L’équipe a donc prévu d’attendre jusqu’en 2022 pour lancer les travaux et signer les dernières technologies, pas seulement en termes d’attractions mais aussi pour gérer l’entrée du public. “Dans un mode post-Covid, on ne peut plus avoir des tourniquets. De toute façon, ce genre de queue comme si on était dans le métro me catastrophe. Il y a des technologies qui sont en train d’arriver et vont permettre aux visiteurs de ne plus s’arrêter, de ne plus être contrôlés en palpé mais grâce à des caméras”. 

La dernière consultation publique vient ainsi de s’achever et devrait être étudiée dans les prochaines semaines. Un planning devrait ensuite être soumis dès novembre, prenant en compte des projections sur les transports, l’impact sur l’environnement, les produits. “L’objectif est d’expliquer non seulement comment on va ouvrir en 2024 mais aussi tenir jusqu’à la maturité du parc, autrement dit jusqu’en 2044. Expliquer combien de voitures vont arriver 20 ans plus tard sur le site, c’est un peu compliqué, je le reconnais”, sourit le Français. Autres données à prendre en compte, celle d’un monde post-Brexit “où il sera peut-être plus difficile de recruter à l’extérieur du Royaume-Uni et d’importer des produits”,  mais aussi celle d’un monde post-Covid “qui aura laissé des traces”. “Compliqué d’avoir une vision globale à 20 ans, des plans stratégiques à 10 ans et des plans opérationnels à 5 ans. Aujourd’hui, on est davantage sur des plans respectivement à un an, six mois et une semaine”.

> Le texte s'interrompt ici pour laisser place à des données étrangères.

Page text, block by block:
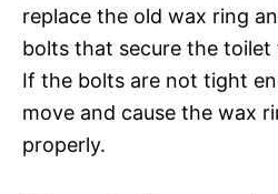
replace the old wax ring
bolts that secure the
If the bolts are not tight
move and cause the wax
properly.
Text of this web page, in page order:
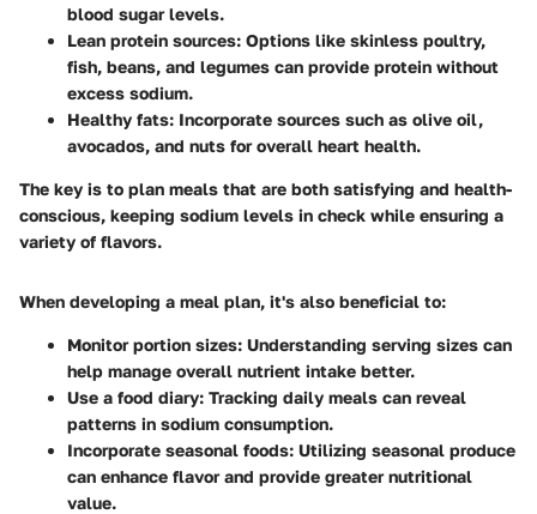
blood sugar levels.
Lean protein sources: Options like skinless poultry,
fish, beans, and legumes can provide protein without
excess sodium.
Healthy fats: Incorporate sources such as olive oil,
avocados, and nuts for overall heart health.
The key is to plan meals that are both satisfying and health-
conscious, keeping sodium levels in check while ensuring a
variety of flavors.
When developing a meal plan, it's also beneficial to:
Monitor portion sizes: Understanding serving sizes can
help manage overall nutrient intake better.
Use a food diary: Tracking daily meals can reveal
patterns in sodium consumption.
Incorporate seasonal foods: Utilizing seasonal produce
can enhance flavor and provide greater nutritional
value.
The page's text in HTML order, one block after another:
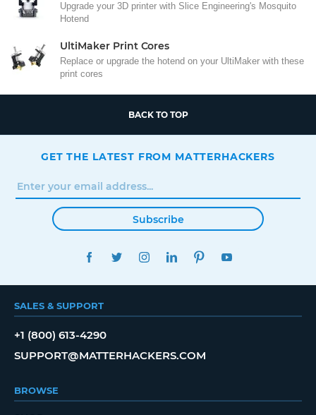
Upgrade your 3D printer with Slice Engineering's Mosquito
Hotend
UltiMaker Print Cores
Replace or upgrade the hotend on your UltiMaker with these
print cores
BACK TO TOP
GET THE LATEST FROM MATTERHACKERS
Subscribe
FACEBOOKTWITTERINSTAGRAMLINKEDINPINTEREST
SALES & SUPPORT
+1 (800) 613-4290
SUPPORT@MATTERHACKERS.COM
BROWSE
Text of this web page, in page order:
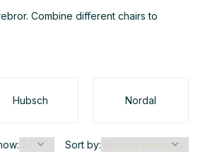
Combine different chairs to
Hubsch Nordal
Sort by:
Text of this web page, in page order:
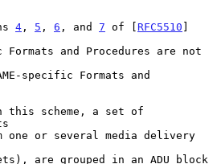
4 , 5 , 6 , and 7 of [ RFC5510 ]
and Procedures are not
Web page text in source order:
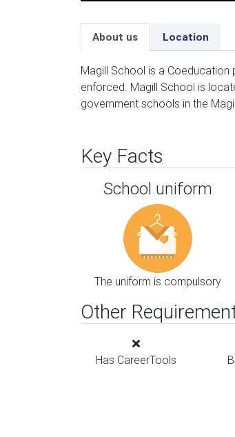
About us Location
Magill School is a Coeducation
enforced. Magill School is
government schools in the
Key Facts
School uniform
The uniform is compulsory
Other
Has CareerTools
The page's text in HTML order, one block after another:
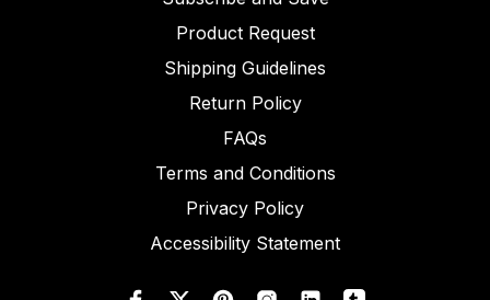
Product Request
Shipping Guidelines
Return Policy
FAQs
Terms and Conditions
Privacy Policy
Accessibility Statement

Qu’importe, les autorités devront ensuite plancher près d’un an pour passer au crible le dossier de London Resort, avant qu’il n’arrive sur le bureau du ministre des Communautés et du Développement qui aura 5 mois pour décider. Au premier coup de pioche, 4.000 emplois immédiats sont à la clé, selon Pierre-Yves Gerbeau. “En avril 2024, on table sur 8.700 personnes qui vont travailler de manière directe au resort. Il faut multiplier par deux ou trois pour les emplois indirects”, affirme le Français. Une bonne nouvelle surtout avec la crise économique qui plane dans le monde d’après-Covid… et peut-être même post-Brexit. Et si après l’ouverture en 2024, les choses se passent bien, un autre parc sera construit deux ans plus tard juste à côté.